- _Exercise instructions_:
Required from the data below: the exact lines starting at the line containing "3 4 5 6 7 8 9" and ending at the line containing "All Categories", with both ends kept and all pictures dropped.

- _Collection entries_:

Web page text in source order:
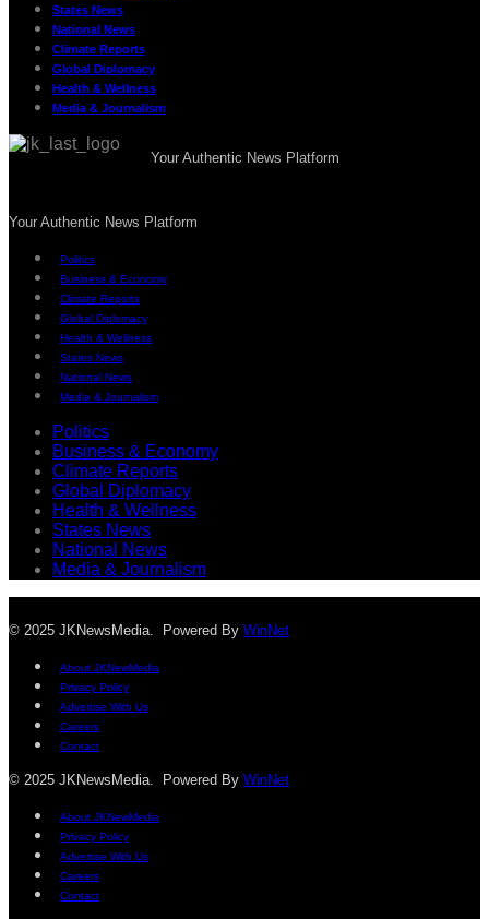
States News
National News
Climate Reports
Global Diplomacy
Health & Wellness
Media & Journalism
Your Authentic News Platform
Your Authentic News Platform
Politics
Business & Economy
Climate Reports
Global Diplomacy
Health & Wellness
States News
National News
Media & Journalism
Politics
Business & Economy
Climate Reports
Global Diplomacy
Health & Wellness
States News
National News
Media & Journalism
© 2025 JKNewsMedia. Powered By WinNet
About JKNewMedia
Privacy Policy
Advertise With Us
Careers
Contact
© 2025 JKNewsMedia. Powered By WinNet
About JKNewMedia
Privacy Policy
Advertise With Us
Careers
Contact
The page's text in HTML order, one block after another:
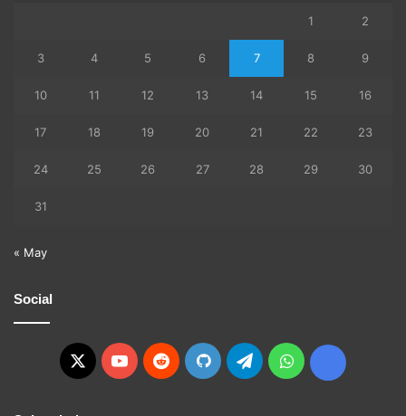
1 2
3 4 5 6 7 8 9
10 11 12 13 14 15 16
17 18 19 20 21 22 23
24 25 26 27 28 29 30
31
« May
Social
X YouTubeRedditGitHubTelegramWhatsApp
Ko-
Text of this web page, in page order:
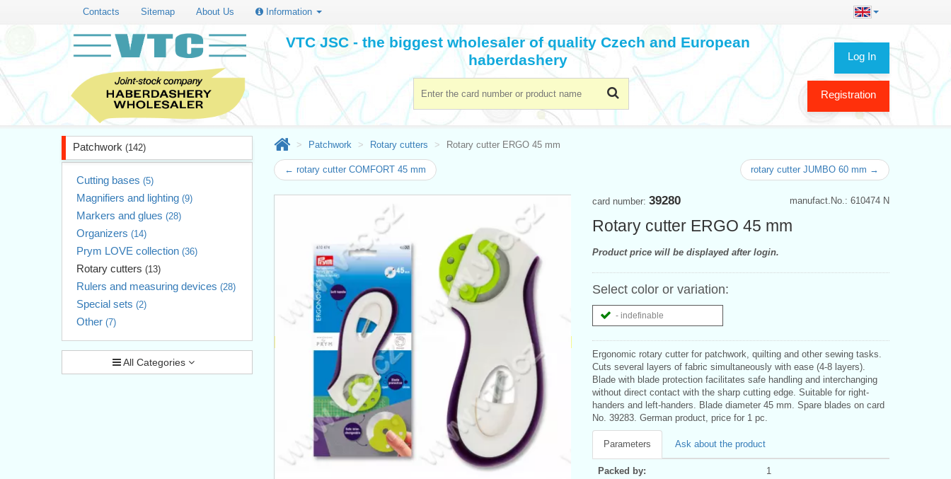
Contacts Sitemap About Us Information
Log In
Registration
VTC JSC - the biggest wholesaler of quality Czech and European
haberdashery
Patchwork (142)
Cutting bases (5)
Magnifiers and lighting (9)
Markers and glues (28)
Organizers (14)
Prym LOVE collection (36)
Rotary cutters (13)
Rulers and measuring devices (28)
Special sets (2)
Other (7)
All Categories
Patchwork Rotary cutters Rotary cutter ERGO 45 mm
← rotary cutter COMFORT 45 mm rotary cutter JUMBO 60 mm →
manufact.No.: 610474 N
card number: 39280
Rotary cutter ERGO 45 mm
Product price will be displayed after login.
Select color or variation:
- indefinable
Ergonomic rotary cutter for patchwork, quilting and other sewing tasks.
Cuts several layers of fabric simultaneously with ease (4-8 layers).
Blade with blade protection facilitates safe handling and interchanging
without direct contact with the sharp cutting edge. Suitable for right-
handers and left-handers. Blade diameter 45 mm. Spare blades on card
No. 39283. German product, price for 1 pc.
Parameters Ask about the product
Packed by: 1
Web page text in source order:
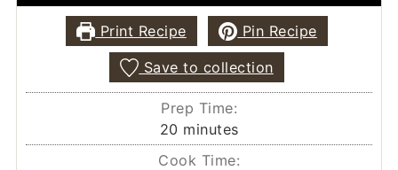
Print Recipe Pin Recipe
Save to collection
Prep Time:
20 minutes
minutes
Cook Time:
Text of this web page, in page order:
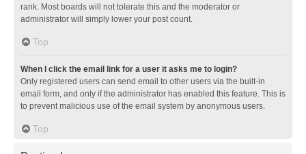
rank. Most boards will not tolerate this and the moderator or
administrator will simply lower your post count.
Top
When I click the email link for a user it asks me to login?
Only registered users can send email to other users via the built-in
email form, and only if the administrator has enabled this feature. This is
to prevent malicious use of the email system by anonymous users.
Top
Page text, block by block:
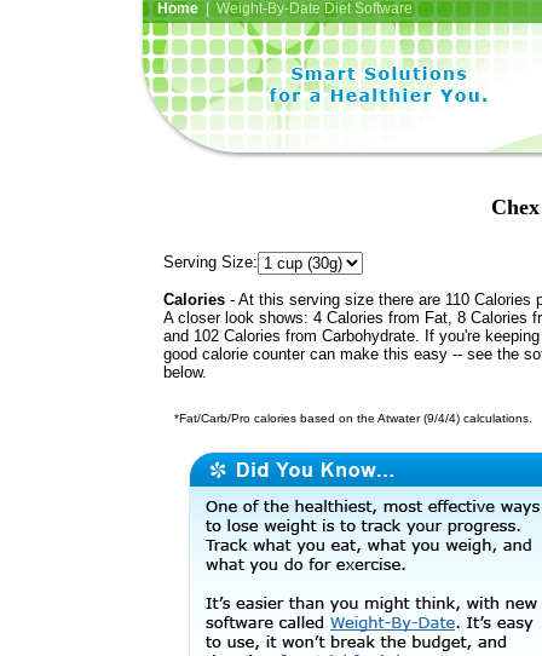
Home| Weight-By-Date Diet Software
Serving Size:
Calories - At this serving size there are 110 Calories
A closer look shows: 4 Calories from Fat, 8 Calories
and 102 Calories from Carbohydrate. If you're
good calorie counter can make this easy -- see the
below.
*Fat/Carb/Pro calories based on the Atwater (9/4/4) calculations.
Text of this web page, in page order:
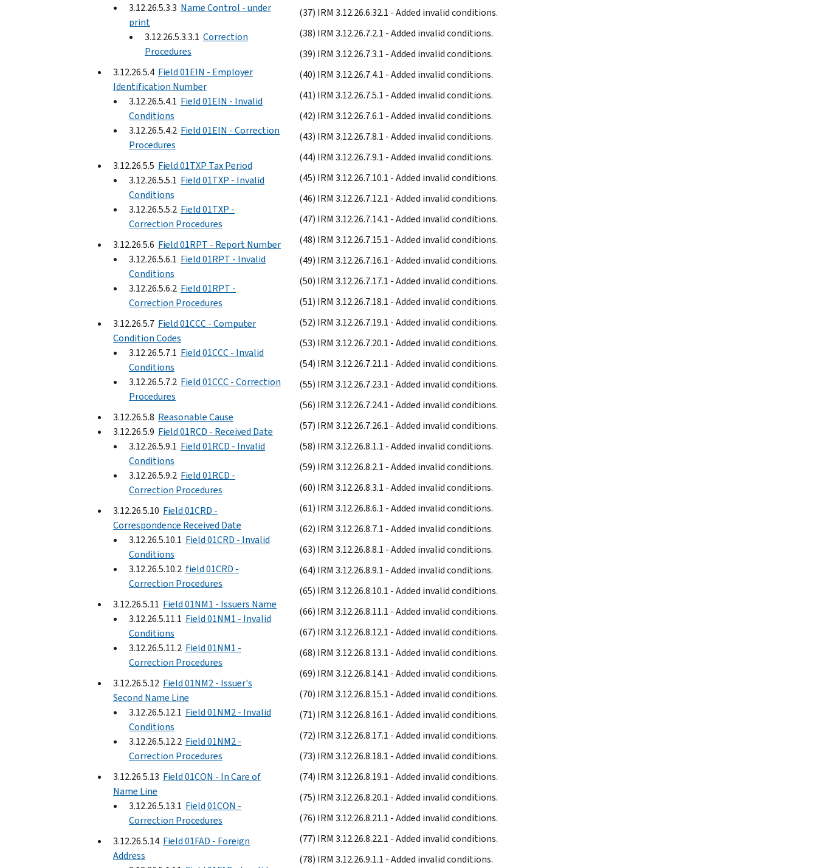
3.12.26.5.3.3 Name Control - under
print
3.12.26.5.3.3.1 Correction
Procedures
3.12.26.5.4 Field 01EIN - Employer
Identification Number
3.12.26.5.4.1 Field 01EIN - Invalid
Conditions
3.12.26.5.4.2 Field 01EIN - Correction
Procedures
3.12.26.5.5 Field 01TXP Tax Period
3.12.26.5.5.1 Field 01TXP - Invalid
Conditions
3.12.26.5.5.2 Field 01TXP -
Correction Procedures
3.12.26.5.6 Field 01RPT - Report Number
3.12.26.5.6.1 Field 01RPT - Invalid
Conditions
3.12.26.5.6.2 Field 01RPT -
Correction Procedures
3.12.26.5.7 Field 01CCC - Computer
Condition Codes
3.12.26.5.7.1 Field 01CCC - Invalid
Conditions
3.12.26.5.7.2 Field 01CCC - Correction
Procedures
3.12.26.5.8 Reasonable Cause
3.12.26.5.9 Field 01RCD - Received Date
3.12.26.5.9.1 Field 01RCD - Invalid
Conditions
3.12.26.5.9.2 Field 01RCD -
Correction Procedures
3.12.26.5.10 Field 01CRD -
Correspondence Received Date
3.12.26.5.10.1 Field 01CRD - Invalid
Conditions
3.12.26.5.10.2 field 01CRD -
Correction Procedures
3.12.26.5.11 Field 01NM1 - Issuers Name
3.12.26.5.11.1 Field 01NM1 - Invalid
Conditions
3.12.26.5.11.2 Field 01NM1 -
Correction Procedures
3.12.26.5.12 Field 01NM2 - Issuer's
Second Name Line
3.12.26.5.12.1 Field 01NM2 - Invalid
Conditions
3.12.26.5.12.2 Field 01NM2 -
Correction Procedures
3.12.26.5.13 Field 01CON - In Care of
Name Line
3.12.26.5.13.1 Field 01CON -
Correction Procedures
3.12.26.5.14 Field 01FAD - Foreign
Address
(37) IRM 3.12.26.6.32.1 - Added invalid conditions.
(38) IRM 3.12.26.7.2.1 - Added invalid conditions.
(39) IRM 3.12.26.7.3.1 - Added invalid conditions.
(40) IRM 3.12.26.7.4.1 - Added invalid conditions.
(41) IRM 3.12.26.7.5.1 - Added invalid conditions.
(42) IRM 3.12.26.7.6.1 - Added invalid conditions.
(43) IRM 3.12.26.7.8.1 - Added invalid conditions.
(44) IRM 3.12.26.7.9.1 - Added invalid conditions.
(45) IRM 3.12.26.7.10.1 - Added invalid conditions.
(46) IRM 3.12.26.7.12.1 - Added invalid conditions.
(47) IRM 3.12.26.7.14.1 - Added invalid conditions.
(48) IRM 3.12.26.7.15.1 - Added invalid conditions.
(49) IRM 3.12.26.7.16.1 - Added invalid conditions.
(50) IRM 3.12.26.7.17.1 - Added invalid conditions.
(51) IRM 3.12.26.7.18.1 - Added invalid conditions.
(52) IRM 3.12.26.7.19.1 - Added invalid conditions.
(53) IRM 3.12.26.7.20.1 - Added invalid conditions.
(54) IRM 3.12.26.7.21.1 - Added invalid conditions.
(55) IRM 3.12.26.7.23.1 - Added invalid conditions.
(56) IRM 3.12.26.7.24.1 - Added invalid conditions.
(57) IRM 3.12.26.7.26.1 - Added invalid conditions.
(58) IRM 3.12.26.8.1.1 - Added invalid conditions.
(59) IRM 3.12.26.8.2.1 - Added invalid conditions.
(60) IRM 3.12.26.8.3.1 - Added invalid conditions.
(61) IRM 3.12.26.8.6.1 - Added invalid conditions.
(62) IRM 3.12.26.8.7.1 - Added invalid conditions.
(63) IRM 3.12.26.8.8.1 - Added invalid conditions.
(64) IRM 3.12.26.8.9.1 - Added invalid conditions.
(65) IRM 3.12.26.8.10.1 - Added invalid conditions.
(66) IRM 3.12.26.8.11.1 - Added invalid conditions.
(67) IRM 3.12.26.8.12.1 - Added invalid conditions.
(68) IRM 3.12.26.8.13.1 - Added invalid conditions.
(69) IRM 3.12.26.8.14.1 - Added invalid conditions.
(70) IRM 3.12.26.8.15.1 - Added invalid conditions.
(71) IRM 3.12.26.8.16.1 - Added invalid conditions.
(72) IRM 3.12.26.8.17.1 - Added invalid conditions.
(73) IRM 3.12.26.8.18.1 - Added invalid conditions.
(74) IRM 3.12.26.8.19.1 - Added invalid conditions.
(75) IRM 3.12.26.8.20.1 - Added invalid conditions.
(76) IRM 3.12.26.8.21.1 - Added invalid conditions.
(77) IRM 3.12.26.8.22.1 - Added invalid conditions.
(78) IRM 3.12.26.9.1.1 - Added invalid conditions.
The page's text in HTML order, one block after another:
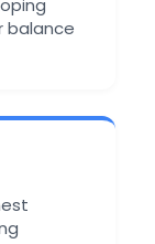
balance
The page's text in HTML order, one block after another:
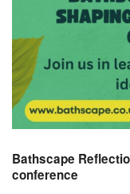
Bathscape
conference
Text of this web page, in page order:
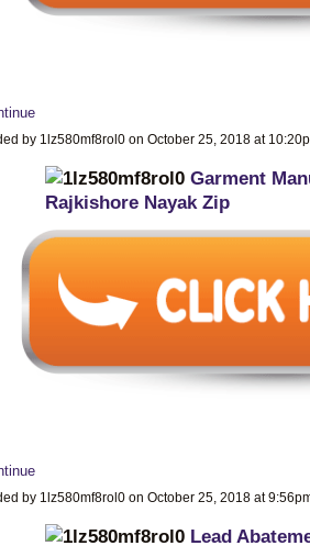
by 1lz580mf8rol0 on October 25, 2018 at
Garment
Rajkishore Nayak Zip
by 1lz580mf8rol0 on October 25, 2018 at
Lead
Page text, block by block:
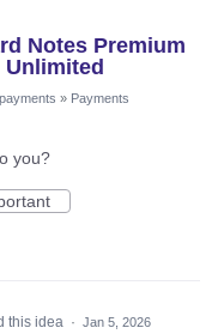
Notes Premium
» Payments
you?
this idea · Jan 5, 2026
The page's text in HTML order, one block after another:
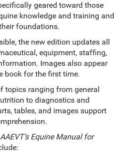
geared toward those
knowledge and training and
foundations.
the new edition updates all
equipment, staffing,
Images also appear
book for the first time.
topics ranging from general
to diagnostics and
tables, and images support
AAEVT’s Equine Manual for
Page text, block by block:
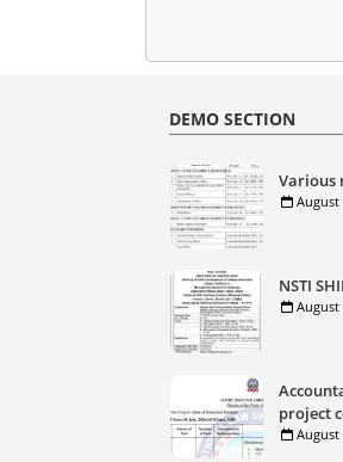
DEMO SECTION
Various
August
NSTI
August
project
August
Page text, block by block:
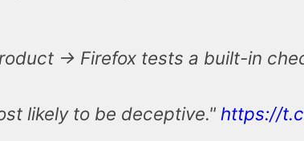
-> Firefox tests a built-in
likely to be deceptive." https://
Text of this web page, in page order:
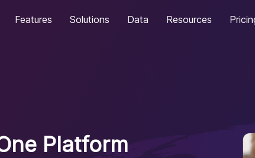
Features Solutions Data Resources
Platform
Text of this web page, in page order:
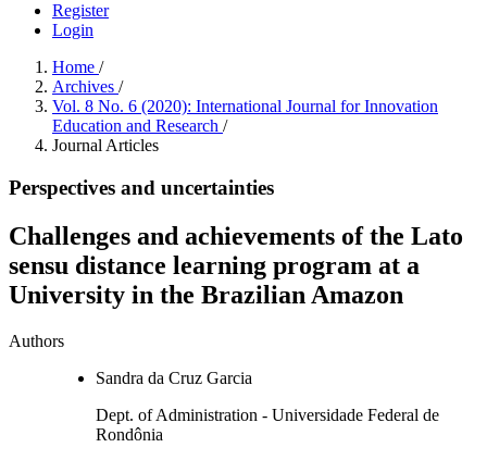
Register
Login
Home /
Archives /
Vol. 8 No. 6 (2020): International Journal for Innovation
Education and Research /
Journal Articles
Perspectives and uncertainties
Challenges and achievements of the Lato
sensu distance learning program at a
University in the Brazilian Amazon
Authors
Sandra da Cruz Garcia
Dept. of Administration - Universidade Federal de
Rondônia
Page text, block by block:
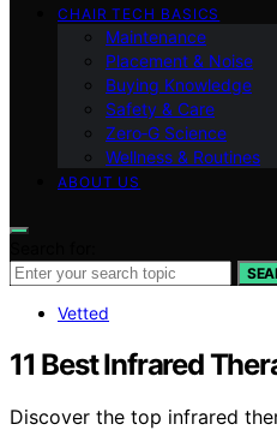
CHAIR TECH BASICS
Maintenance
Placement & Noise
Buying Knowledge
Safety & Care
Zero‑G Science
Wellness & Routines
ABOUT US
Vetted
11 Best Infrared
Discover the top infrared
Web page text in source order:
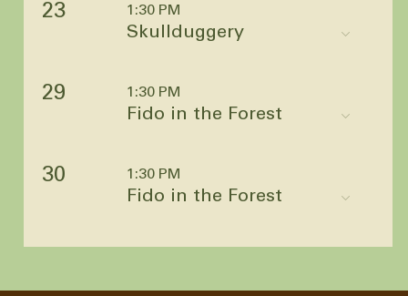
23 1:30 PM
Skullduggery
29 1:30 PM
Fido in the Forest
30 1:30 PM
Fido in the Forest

- _Solution to this task_:
3 4 5 6 7 8 9
10 11 12 13 14 15 16
17 18 19 20 21 22 23
24 25 26 27 28 29 30
31
« May
Social
X YouTubeRedditGitHubTelegramWhatsApp
Ko-
Text of this web page, in page order:
Contacts Sitemap About Us Information
Log In
Registration
VTC JSC - the biggest wholesaler of quality Czech and European
haberdashery
Patchwork (142)
Cutting bases (5)
Magnifiers and lighting (9)
Markers and glues (28)
Organizers (14)
Prym LOVE collection (36)
Rotary cutters (13)
Rulers and measuring devices (28)
Special sets (2)
Other (7)
All Categories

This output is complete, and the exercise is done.